Both the Anderson Inquiry (Lessons to be Learned Report) into the Foot and Mouth Disease Epidemic in 2001 and the Animal Health and Welfare Strategy were launched in 2004. They recommended that the responsibility and cost of livestock health and welfare should be appropriately balanced between the industry and the taxpayer.

Objectives:

  • to explore whether it is possible to apply coherent principles and develop a more sensible and balanced sharing of responsibilities and costs between Government and Industry in managing both endemic and exotic animal health disease
  • to achieve better management of animal disease risks so that the overall risks and costs are reduced. This supports the Animal Health and Welfare Strategic Aim of "Prevention being better than cure."

Through the sharing of responsibilities industry will see the following benefits:

  • an increased involvement in the decision making process
  • greater influence by taking greater responsibility for its own decisions and managing its own risks 
  • reduced and improved Regulation
  • clearer and simpler compensation arrangements.

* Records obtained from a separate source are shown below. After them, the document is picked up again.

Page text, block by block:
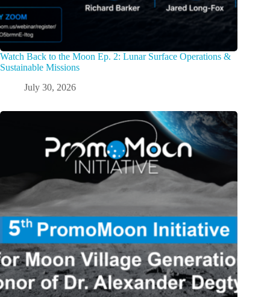
Watch Back to the Moon Ep. 2: Lunar Surface Operations &
Sustainable Missions
July 30, 2026
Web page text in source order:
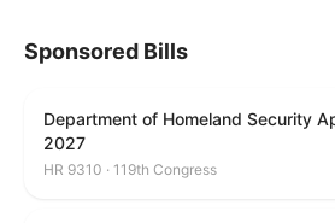
Sponsored Bills
Department of Homeland Security
2027
HR 9310 · 119th Congress
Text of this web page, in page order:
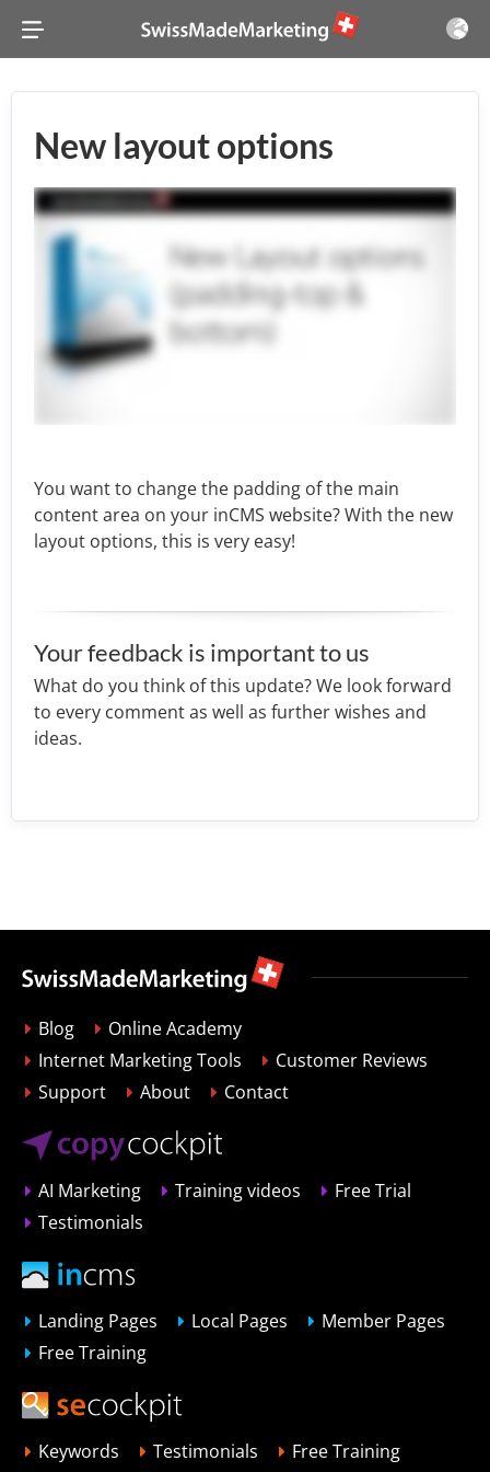
New layout options
You want to change the padding of the main
content area on your inCMS website? With the new
layout options, this is very easy!
Your feedback is important to us
What do you think of this update? We look forward
to every comment as well as further wishes and
ideas.
Blog
Online Academy
Internet Marketing Tools
Customer Reviews
Support
About Contact
AI Marketing Training videos
Free Trial
Testimonials
Landing Pages Local Pages
Member Pages
Free Training
Keywords Testimonials Free Training
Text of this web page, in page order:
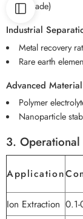
mV/decade)
Industrial
Metal recovery
Rare earth
Advanced
Polymer
Nanoparticle
3.
Application
Ion Extraction
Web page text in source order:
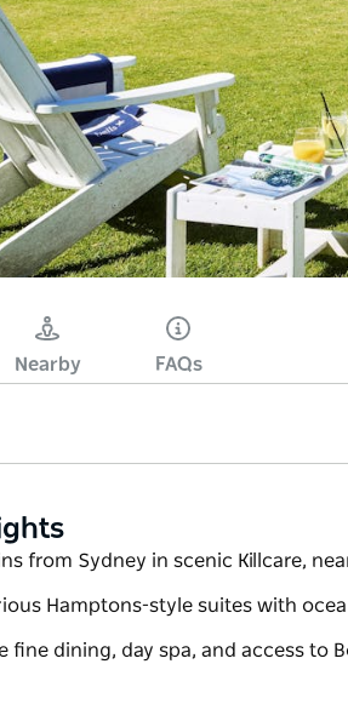
Nearby FAQs
from Sydney in scenic Killcare,
Hamptons-style suites with
fine dining, day spa, and access to
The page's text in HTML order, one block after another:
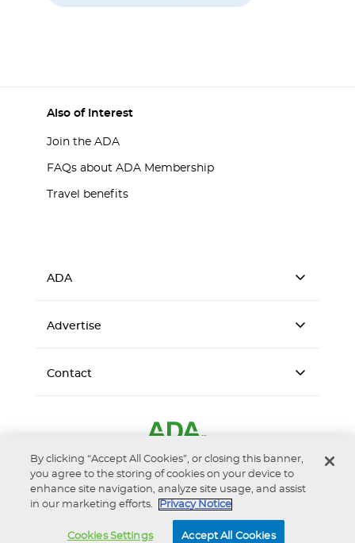
Also of Interest
Join the ADA
FAQs about ADA Membership
Travel benefits
ADA
Advertise
Contact
© 2026 American Dental Association
By clicking “Accept All Cookies”, or closing this banner,
you agree to the storing of cookies on your device to
enhance site navigation, analyze site usage, and assist
in our marketing efforts.
Privacy Notice
Cookies Settings Accept All Cookies
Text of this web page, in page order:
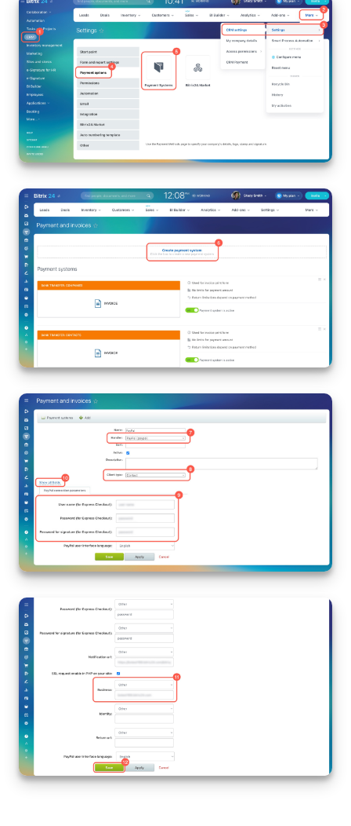
Sales Center
Analytics
BI Builder
Inventory Management
Marketing
Sites
Online Store
CRM + Online Store
CRM Payment
e-Signature for HR
Employees
Knowledge base
Automation
Workflows
Market
Settings
Enterprise
Bitrix24 Messenger

Government will benefit from increased industry involvement in decision making, which should mean a greater ability to respond and deliver outcomes more effectively and efficiently.

Europe

This work is not confined to the UK. The European Union (EU) Community Animal Health Policy (CAHP) Evaluation Team recommended the development of responsibility and cost-sharing schemes in Member states - EU Community Animal Health Plan 2007-2013 (external link).

Cost sharing is well established in other EU Member States. For example, in the Netherlands, livestock producers have agreed to finance (up to a ceiling) animal disease outbreaks through a bank guarantee. In Spain, voluntary private insurance (with subsidised premiums) is in place. Further afield, in Australia, producers have entered an agreement to retrospectively repay the costs (subject to certain procedures) incurred in dealing with outbreaks of certain diseases.